The sustainability of coastal communities and infrastructure in the coming decades to centuries will be impacted by sea-level rise. The marine-based West Antarctic Ice Sheet (WAIS) is currently retreating due to shifting oceanic currents that transport warm waters toward the ice margin, resulting in ice shelf thinning and accelerated mass loss. Modeling results suggest that WAIS variability is sensitive to such oceanic forcing but information about ice-sheet behavior and response from past climatic events in Earth history is needed to better evaluate the variability and feedbacks. An extensive grid of 2-D seismic-reflection surveys are combined with a new transect of boreholes drilled during International Ocean Discovery (IODP) Expedition 374 (January-February 2018) in the Ross Sea.

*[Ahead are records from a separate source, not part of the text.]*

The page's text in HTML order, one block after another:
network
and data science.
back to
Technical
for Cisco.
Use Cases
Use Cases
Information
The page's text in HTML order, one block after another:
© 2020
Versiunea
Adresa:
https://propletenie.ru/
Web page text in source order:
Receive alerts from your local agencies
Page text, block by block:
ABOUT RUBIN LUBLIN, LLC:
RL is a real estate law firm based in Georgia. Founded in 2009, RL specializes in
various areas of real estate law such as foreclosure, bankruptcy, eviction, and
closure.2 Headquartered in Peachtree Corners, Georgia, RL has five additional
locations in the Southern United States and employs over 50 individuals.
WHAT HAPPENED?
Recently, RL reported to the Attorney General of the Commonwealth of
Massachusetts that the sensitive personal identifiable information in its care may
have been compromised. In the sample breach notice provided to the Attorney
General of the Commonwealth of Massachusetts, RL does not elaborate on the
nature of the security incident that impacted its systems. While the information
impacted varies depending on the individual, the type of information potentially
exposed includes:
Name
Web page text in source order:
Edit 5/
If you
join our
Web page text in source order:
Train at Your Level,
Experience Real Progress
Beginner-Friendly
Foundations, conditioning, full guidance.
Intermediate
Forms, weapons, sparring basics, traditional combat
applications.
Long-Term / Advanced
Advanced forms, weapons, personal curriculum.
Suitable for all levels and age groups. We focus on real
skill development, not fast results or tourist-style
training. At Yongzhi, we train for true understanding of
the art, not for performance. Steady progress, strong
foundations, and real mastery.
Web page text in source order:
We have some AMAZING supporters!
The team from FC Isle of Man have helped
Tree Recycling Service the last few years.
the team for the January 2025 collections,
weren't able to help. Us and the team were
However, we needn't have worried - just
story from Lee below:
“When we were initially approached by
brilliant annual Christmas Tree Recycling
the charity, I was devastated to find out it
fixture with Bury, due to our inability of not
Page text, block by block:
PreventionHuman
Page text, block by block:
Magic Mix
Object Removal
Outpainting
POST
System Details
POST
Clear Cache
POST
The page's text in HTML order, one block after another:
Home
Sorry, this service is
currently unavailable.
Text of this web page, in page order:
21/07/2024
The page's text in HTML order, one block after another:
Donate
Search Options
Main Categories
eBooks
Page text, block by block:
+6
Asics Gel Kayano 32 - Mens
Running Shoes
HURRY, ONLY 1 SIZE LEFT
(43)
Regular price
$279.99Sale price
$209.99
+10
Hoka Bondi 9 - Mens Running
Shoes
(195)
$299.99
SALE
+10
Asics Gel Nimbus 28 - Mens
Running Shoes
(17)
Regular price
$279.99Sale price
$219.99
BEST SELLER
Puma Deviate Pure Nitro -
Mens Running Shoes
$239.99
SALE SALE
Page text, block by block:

Two drill sites on the continental shelf, one on the outer shelf, and two sites on the continental slope/rise collectively recovered sediments spanning the early Miocene to latest Quaternary. Facies analysis of the cores allows for reconstruction of ice-sheet-proximal depositional environments (sub/proglacial, glaciomarine, and open-marine), which provides a physical record of ice sheet advances and retreats. This fundamental sedimentology, when integrated with a refined and chronologically constrained seismic stratigraphic framework and core-based paleo-environmental (e.g., ocean temperature) proxy studies, allows for a robust assessment of WAIS stability/instability during past warming events.

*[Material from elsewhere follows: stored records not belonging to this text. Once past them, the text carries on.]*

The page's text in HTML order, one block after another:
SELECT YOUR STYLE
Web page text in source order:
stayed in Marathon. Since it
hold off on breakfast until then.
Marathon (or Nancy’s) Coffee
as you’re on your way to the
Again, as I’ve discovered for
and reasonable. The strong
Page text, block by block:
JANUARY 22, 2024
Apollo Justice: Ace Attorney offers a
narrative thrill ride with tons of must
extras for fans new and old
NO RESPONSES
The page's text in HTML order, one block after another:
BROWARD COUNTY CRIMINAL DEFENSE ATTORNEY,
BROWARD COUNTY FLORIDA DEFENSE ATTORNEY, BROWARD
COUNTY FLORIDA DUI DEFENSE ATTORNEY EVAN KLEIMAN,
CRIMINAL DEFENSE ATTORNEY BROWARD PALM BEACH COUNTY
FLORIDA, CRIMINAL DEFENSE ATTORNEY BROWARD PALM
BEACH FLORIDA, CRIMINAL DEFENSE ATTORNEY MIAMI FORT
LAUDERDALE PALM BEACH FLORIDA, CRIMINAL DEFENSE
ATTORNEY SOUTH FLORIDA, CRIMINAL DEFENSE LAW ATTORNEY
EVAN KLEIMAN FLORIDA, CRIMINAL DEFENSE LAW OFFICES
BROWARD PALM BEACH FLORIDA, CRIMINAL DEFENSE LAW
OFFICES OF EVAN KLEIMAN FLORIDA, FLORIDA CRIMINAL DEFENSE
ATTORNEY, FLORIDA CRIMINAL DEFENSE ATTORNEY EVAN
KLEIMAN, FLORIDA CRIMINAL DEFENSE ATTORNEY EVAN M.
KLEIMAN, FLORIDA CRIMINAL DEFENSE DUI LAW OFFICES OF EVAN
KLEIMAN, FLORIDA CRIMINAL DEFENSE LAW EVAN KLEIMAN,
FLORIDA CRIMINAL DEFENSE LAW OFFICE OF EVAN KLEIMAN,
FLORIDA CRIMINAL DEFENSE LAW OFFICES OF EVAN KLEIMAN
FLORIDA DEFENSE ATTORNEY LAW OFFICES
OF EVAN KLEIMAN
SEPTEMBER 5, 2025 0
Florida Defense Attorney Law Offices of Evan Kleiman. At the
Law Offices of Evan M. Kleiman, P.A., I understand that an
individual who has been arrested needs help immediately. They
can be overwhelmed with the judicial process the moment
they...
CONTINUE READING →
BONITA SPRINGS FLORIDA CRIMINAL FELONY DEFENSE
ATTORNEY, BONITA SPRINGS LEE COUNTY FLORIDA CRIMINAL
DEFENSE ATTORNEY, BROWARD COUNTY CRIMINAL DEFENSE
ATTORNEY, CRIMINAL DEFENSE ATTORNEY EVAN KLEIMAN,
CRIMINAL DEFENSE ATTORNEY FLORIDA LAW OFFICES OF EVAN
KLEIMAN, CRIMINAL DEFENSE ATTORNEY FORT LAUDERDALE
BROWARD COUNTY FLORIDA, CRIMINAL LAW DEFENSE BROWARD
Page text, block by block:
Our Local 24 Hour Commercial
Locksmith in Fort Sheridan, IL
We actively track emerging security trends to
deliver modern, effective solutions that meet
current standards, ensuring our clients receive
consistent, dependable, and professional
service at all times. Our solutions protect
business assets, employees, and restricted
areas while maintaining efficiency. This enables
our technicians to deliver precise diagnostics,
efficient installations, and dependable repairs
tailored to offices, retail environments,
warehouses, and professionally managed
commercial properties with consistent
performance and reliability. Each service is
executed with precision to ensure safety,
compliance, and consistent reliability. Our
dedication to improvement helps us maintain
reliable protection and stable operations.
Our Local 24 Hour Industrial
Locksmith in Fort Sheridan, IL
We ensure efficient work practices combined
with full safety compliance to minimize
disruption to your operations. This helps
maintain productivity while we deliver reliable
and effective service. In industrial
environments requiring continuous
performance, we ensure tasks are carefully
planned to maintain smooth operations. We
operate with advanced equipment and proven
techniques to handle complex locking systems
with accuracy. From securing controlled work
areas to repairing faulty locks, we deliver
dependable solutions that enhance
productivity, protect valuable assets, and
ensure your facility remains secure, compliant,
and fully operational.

Our preliminary results are presented within the context of an integrated subsurface sedimentary geoscience approach, including seismic characterization, downhole log analysis, sedimentological description of cores, and analysis of physical properties measured on cores and core samples. Thus, tools and approaches that are common in the petroleum industry are being applied to the goal of improving our understanding of how ice sheets respond to environmental change. The role of sedimentary geoscience in documenting and highlighting examples of Earth’s past ‘experiments’ is critical for improving the predictive models that coastal planners and citizens will increasingly rely on to aid risk assessment and decision making.